O conhecimento dessas particularidades garante que o plano básico de içamento (para movimentações rotineiras) ou plano de rigging (envolvendo cargas complexas, e/ou de alta capacidade e/ou em situações críticas) saia do papel e seja executado com precisão milimétrica, respeitando ângulos de inclinação e fatores de carga.
Na Kito Crosby (empresa que recentemente foi incorporada mundialmente ao grupo Columbus McKinnon) os Especialistas em Rigging compartilham anualmente as boas práticas de inspeção para milhares de trabalhadores. Participamos de SIPAT´s, DDS’s (diálogos diários de segurança) e realizamos gratuitamente palestras e capacitações para as maiores empresas do Brasil.
O Inspetor como Fiscal de Linha: Exigindo Rigor dos Fabricantes
O maior salto de maturidade em içamento de caras que um treinamento de alto nível proporciona ocorre quando o inspetor deixa de ser um “fiscal” passivo e se torna um agente fiscalizador da qualidade. Um inspetor tecnicamente qualificado passa a entender os requisitos de engenharia por trás de cada componente e assume o papel de exigir que os fabricantes produzam produtos que atendam estritamente às certificações necessárias ou bloquear a compra e o cadastro do fornecedor e da marca.
Esse trabalhador compreende que a segurança de uma operação não aceita improvisos ou componentes de procedência duvidosa. Ele aprende a auditar visual e documentalmente os materiais que chegam à empresa, recusando qualquer talha manual ou acessório que não apresente rastreabilidade clara ou que negligencie as diretrizes de fabricação estabelecidas por entidades globais de padronização, como a ASME (American Society of Mechanical Engineers) e as normas europeias (EN).
A Evidência nos Ensaios: A Garantia por Trás do Certificado
Para o inspetor treinado, um pedaço de metal ou uma cinta de poliéster carrega uma responsabilidade humana. Por isso, ele se torna apto a exigir que os fabricantes evidenciem que os rigorosos ensaios de tipo foram integralmente atendidos e validados. Esses ensaios são os testes definitivos que garantem o comportamento do material sob estresse extremo:
- Teste de Carga (Proof Load Test): Aplicação de uma força superior à carga de trabalho para garantir que o acessório não sofra deformações permanentes.

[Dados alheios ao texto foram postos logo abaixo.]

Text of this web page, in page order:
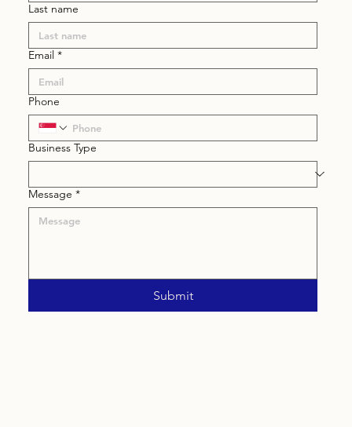
Last name
Email *
Phone
Business Type
Message *
Submit

- Teste de Ruptura Mínima (Minimum Breaking Load): Verificação do fator de segurança real do componente, assegurando que ele suporte os múltiplos exigidos por norma técnica antes de colapsar.
- Teste de Fadiga: Submissão do material a milhares de ciclos contínuos de carga e descarga para mapear a resistência do metal ao longo do tempo de uso.
A grande virada de chave no mercado é que este inspetor instruído sabe que tais testes não podem ser validados apenas por relatórios internos do próprio fabricante. Ele passa a exigir a chancela de certificações independentes, emitidas por órgãos de credibilidade e auditoria mundial, como a DNV (Det Norske Veritas) e chancelas de conformidade internacional alinhadas aos rigorosos padrões da OSHA (Occupational Safety and Health Administration).
Conclusão: O Ciclo da Qualidade na Movimentação de Cargas no Brasil
Promover treinamentos profundos e contínuos cria um círculo virtuoso na área de içamento de cargas no país. Empresas que capacitam seus profissionais blindam suas operações contra falhas humanas e técnicas. Por sua vez, trabalhadores conscientes e munidos de conhecimento normativo elevam a régua do mercado, forçando a cadeia de suprimentos e os fabricantes de acessórios e de talhas manuais a fornecerem apenas o que há de mais seguro e certificado no mundo. No final, a cultura de segurança deixa de ser um discurso corporativo e se torna a prática diária que sustenta o progresso do setor.